On jest dla nas wielką nauką,pokrzepieniem i wskazówką

Z Jego Eminencją ks. kard. Stanisławem Nagym z Krakowa rozmawia Sławomir Jagodziński

Mija rok od czasu, gdy Ojciec Święty Jan Paweł II odszedł do domu Ojca. Jakie wspomnienia i refleksje towarzyszą Eminencji, gdy powraca myślą i sercem do tamtych szczególnych dni z kwietnia 2005 roku?
– Wskażę tutaj dwa nurty zamyślenia nad tamtymi dniami. Pierwszy to napisana cierpieniem przez Ojca Świętego encyklika o umieraniu i śmierci. Wszystkie papieskie dokumenty, encykliki są niezwykle cenne. Stanowią one zrąb doktryny katolickiej, do której będzie się musiał Kościół nieustannie odwoływać. Jednak ta ostatnia encyklika, napisana takim piórem – piórem konania, umierania na oczach świata – jest dokumentem wyjątkowym i o ogromnej wadze. Jego wątkiem wiodącym były słowa: „Pozwólcie mi wrócić do domu Ojca”. Ta swoista encyklika wymaga powracania do jej zawartości treściowej. Bo przecież współczesny świat, przy całym swoim postępie, ogromnym dostatku, osiągnięciach intelektualnych i technicznych, napiętnowany jest poczuciem przemijania, tego, że się idzie ku niewiadomej. To zaś rodzić może lęk, jeżeli nie rozpacz. Ojciec Święty Jan Paweł II dokładnie słyszał ten jęk duszy współczesnego człowieka. Przecież opisał go już w swej pierwszej encyklice „Redemptor hominis”. Także w adhortacji apostolskiej „Ecclesia in Europa” jako zadanie wyznaczył Kościołowi to: przywróćcie temu dziwnemu światu, zadowolonemu z siebie, ale przecież coraz bardziej tonącemu w bezsensie i rozpaczy, nadzieję.
Człowiek obok swych sukcesów, osiągnięć równocześnie przeżywa – na swój sposób – ten moment przemijania. I nie jest go w stanie zrozumieć bez Boga, gdyż wówczas uświadamia sobie, że jest prowadzony donikąd, wtedy rodzi się niepewność. I właśnie w takim momencie dziejowym pojawia się tak wspaniałe świadectwo Papieża, tak wyjątkowy dokument napisany cierpieniem. On jest dla nas wielką nauką, pokrzepieniem i wskazówką, gdzie trzeba szukać siły i oparcia, gdzie trzeba szukać elementów dających nadzieję. To jest do znalezienia tylko w Bogu, którego Papież pragnął pełnić wolę aż do końca swojego ziemskiego życia.

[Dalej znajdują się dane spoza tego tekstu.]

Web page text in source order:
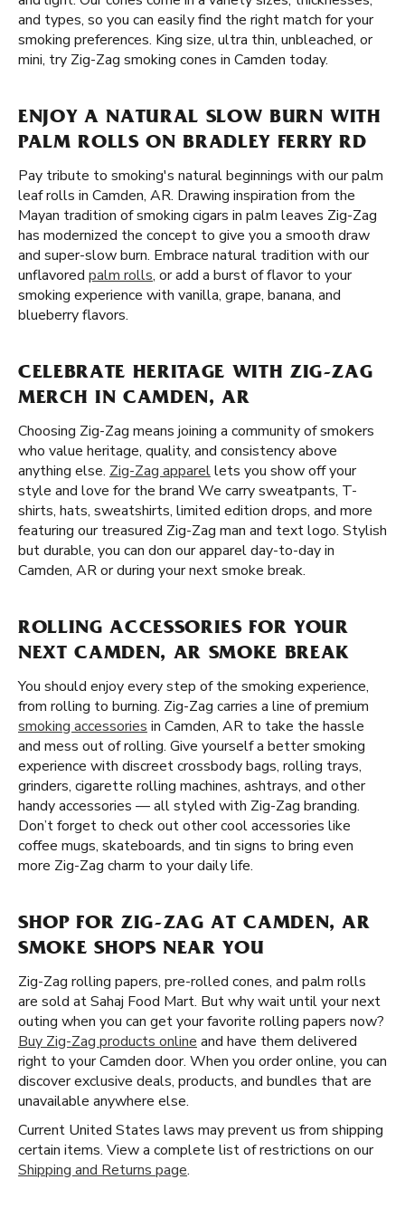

Zdumiewająca była ta reakcja ludzkości na świadectwo cierpienia i umierania Ojca Świętego…
– To drugi nurt mojego zamyślenia nad tymi dniami sprzed roku. Czy historia świata odnotowała już taki moment, jakim było umieranie Jana Pawła II? Nie wiem… Na pewno był to moment ogólnoświatowego zdumienia i skupienia. Może jeszcze nie żałoby, ale zaniepokojenia o życie Papieża i uświadomienia sobie, że jeżeli się Go utraci, to świat zostanie w niepokojący sposób osierocony, zabraknie mu drogowskazu. Ten fenomen „zacichnięcia” wokół tego papieskiego świadectwa cierpienia, procesu umierania i śmierci jest kolejnym wątkiem, który domaga się pamięci. Ten fenomen „zamilknięcia” prawie całej ludzkości, a w każdym razie świata chrześcijańskiego, domaga się także refleksji, zastanowienia się, tak ze strony wierzących, jak i niewierzących, co to wszystko oznaczało, jakie z tego wyciągnąć wnioski.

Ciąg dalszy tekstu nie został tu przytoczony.